Vivolkha wrote:Rojava Free State wrote:It's scary to think of what people hide within themselves. All that rage that's hidden away. One day it just explodes out without any warning. This is a major reason why I assume anyone around me could be a potential threat unless I know them well. When I'm walking and someone is behind me, I always keep an eye on them and stay far ahead.
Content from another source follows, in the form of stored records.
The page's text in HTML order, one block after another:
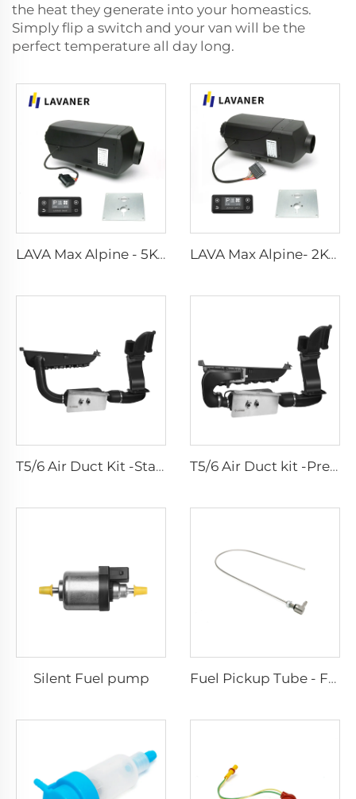
the heat they generate into your homeastics.
Simply flip a switch and your van will be the
perfect temperature all day long.
LAVA Max Alpine - 5KW Standard Kits LAVA Max Alpine- 2KW Standard Kits
T5/6 Air Duct Kit -Standard T5/6 Air Duct kit -Premium
Silent Fuel pump Fuel Pickup Tube - For Car and Van
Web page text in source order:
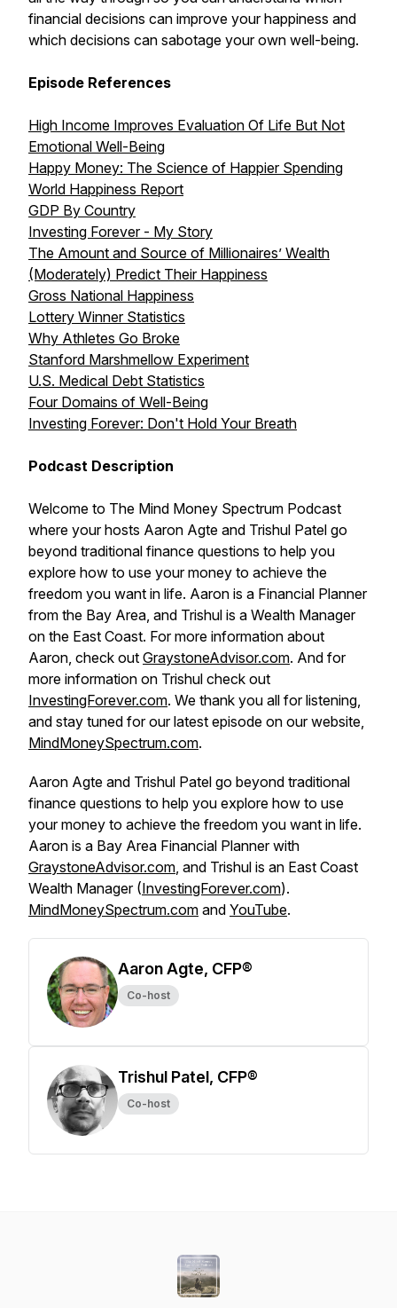
financial decisions can improve your happiness and
which decisions can sabotage your own well-being.
Episode References
High Income Improves Evaluation Of Life But Not
Emotional Well-Being
Happy Money: The Science of Happier Spending
World Happiness Report
GDP By Country
Investing Forever - My Story
The Amount and Source of Millionaires’ Wealth
(Moderately) Predict Their Happiness
Gross National Happiness
Lottery Winner Statistics
Why Athletes Go Broke
Stanford Marshmellow Experiment
U.S. Medical Debt Statistics
Four Domains of Well-Being
Investing Forever: Don't Hold Your Breath
Podcast Description
Welcome to The Mind Money Spectrum Podcast
where your hosts Aaron Agte and Trishul Patel go
beyond traditional finance questions to help you
explore how to use your money to achieve the
freedom you want in life. Aaron is a Financial Planner
from the Bay Area, and Trishul is a Wealth Manager
on the East Coast. For more information about
Aaron, check out GraystoneAdvisor.com. And for
more information on Trishul check out
InvestingForever.com. We thank you all for listening,
and stay tuned for our latest episode on our website,
MindMoneySpectrum.com.
Aaron Agte and Trishul Patel go beyond traditional
finance questions to help you explore how to use
your money to achieve the freedom you want in life.
Aaron is a Bay Area Financial Planner with
GraystoneAdvisor.com, and Trishul is an East Coast
Wealth Manager (InvestingForever.com).
MindMoneySpectrum.com and YouTube.
Aaron Agte, CFP®
Co-host
Trishul Patel, CFP®
Co-host

I do the same, to be honest. Also after my parents' divorce I had to get psychological help because of sudden violent anger bursts, so there's that too (for the record, I already had them before the divorce but afterwards it just went totally out of control).And as for the second thing you quoted, I'm talking about parents who may or may not know something is wrong, but certainly would know it's wrong if they knew it was happening. Let me give you an example from my existence
I once knew this girl named Brittany who was a first generation American with Albanian parents. She was really good looking and she was nice to (which was pretty special or unique in my world) and I really bonded with her. But she ended up falling prey to drug addiction and she became a polyaddict (someone addicted to multiple different drugs). Her parents never even knew because she and her sister both hid the problem from them. One day they went for a drive and that was the last of brittany. They were on xanax which slows down your reaction time like alcohol and Brittany lost control of the car and crashed and was killed in the accident. Her death rattled people's nerves but it wasn't anything unique, because only a year before these five guys from our school took a bunch of PCP and Ecstasy and went from a drive and they too crashed and died, right in the middle of a metropark. The guys killed in that crash were also Albanian. I don't know if their parents knew their kids had an issue or not. The point is, imagine someone does a war to raise their kids in america, hoping for a better life. Instead their kid or kids died here, and their move was in vain. These traditional immigrant families often see their kids and up in situations they never even dealt with back home. When you were born in a village in Albania or Iraq or Yemen, it doesn't prepare you to deal with the hard grit of a place like Detroit and it's issues and your kids stop being your kids. They totally forsake the family and themselves and eventually perish. Those are the parents you should feel for, the ones who don't know until it's too late and can't save their kids
I would not leave out the parents who are trying. Intention is what it counts for the most part, I guess. And sometimes we do not appreciate the value of this people, were aware or not of their son/daughter/friend/relative/whatever's problems, until we just lose them. Sounds cliché, I know, but it is true.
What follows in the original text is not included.